Each record that follows goes into your reply unchanged; the pictures do not.

==== DATA SUPPLIED

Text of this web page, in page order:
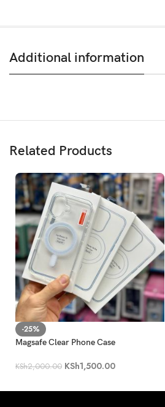
Additional information
Related Products
-25%
Magsafe Clear Phone Case
KSh2,000.00 KSh1,500.00
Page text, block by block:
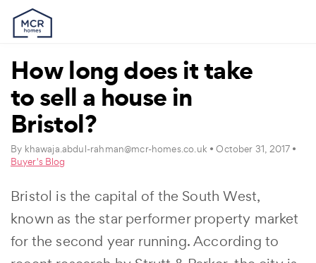
How long does it take
to sell a house in
Bristol?
By khawaja.abdul-rahman@mcr-homes.co.uk • October 31, 2017 •
Buyer's Blog
Bristol is the capital of the South West,
known as the star performer property market
for the second year running. According to
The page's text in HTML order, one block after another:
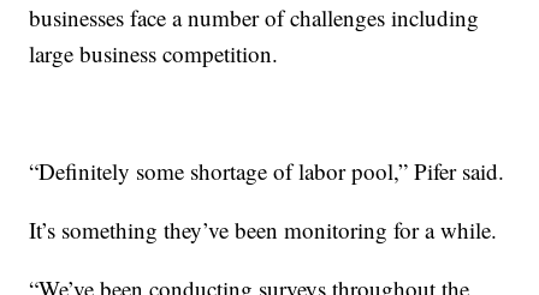
businesses face a number of challenges including
large business competition.
“Definitely some shortage of labor pool,” Pifer said.
It’s something they’ve been monitoring for a while.
“We’ve been conducting surveys throughout the
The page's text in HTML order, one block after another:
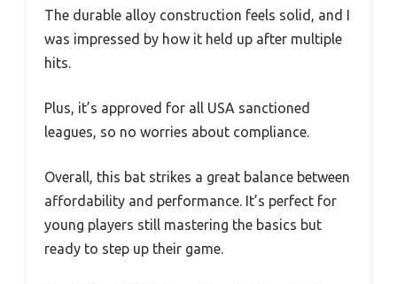
The durable alloy construction feels solid, and I
was impressed by how it held up after multiple
hits.
Plus, it’s approved for all USA sanctioned
leagues, so no worries about compliance.
Overall, this bat strikes a great balance between
affordability and performance. It’s perfect for
young players still mastering the basics but
ready to step up their game.
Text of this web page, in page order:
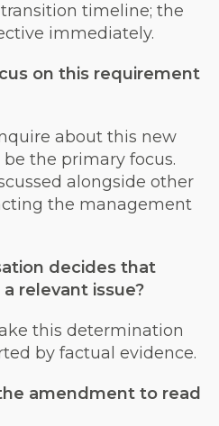
timeline; the
immediately.
on this requirement
about this new
the primary focus.
alongside other
the management
decides that
relevant issue?
this determination
by factual evidence.
amendment to read
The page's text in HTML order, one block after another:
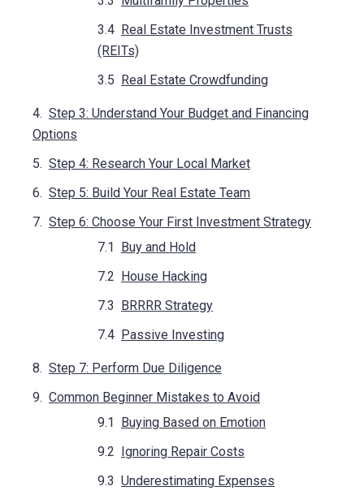
Real Estate Investment Trusts
(REITs)
Real Estate Crowdfunding
Step 3: Understand Your Budget and Financing
Options
Step 4: Research Your Local Market
Step 5: Build Your Real Estate Team
Step 6: Choose Your First Investment Strategy
Buy and Hold
House Hacking
BRRRR Strategy
Passive Investing
Step 7: Perform Due Diligence
Common Beginner Mistakes to Avoid
Buying Based on Emotion
Ignoring Repair Costs
Underestimating Expenses
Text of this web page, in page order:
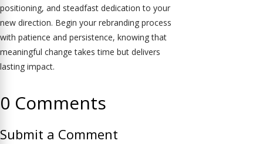
positioning, and steadfast dedication to your
new direction. Begin your rebranding process
with patience and persistence, knowing that
meaningful change takes time but delivers
lasting impact.
0 Comments
Submit a Comment
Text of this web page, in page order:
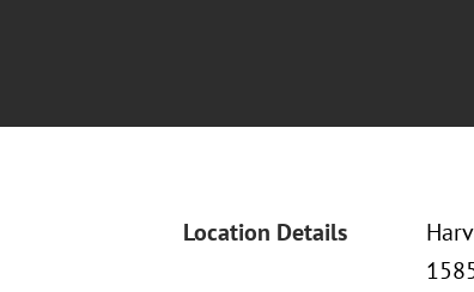
Location Details
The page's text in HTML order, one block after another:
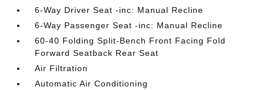
6-Way Driver Seat -inc: Manual Recline
6-Way Passenger Seat -inc: Manual Recline
60-40 Folding Split-Bench Front Facing Fold
Forward Seatback Rear Seat
Air Filtration
Automatic Air Conditioning
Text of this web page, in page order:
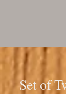
Set of
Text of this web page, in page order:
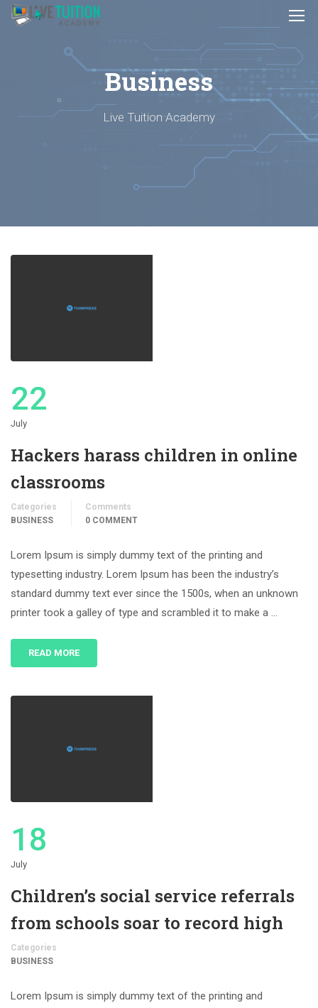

========

#### REPLY
Text of this web page, in page order:
Additional information
Related Products
-25%
Magsafe Clear Phone Case
KSh2,000.00 KSh1,500.00
Page text, block by block:
How long does it take
to sell a house in
Bristol?
By khawaja.abdul-rahman@mcr-homes.co.uk • October 31, 2017 •
Buyer's Blog
Bristol is the capital of the South West,
known as the star performer property market
for the second year running. According to
The page's text in HTML order, one block after another:
businesses face a number of challenges including
large business competition.
“Definitely some shortage of labor pool,” Pifer said.
It’s something they’ve been monitoring for a while.
“We’ve been conducting surveys throughout the
The page's text in HTML order, one block after another:
The durable alloy construction feels solid, and I
was impressed by how it held up after multiple
hits.
Plus, it’s approved for all USA sanctioned
leagues, so no worries about compliance.
Overall, this bat strikes a great balance between
affordability and performance. It’s perfect for
young players still mastering the basics but
ready to step up their game.
Text of this web page, in page order:
timeline; the
immediately.
on this requirement
about this new
the primary focus.
alongside other
the management
decides that
relevant issue?
this determination
by factual evidence.
amendment to read
The page's text in HTML order, one block after another:
Real Estate Investment Trusts
(REITs)
Real Estate Crowdfunding
Step 3: Understand Your Budget and Financing
Options
Step 4: Research Your Local Market
Step 5: Build Your Real Estate Team
Step 6: Choose Your First Investment Strategy
Buy and Hold
House Hacking
BRRRR Strategy
Passive Investing
Step 7: Perform Due Diligence
Common Beginner Mistakes to Avoid
Buying Based on Emotion
Ignoring Repair Costs
Underestimating Expenses
Text of this web page, in page order:
positioning, and steadfast dedication to your
new direction. Begin your rebranding process
with patience and persistence, knowing that
meaningful change takes time but delivers
lasting impact.
0 Comments
Submit a Comment
Text of this web page, in page order:
Location Details
The page's text in HTML order, one block after another:
6-Way Driver Seat -inc: Manual Recline
6-Way Passenger Seat -inc: Manual Recline
60-40 Folding Split-Bench Front Facing Fold
Forward Seatback Rear Seat
Air Filtration
Automatic Air Conditioning
Text of this web page, in page order:
Set of
Text of this web page, in page order:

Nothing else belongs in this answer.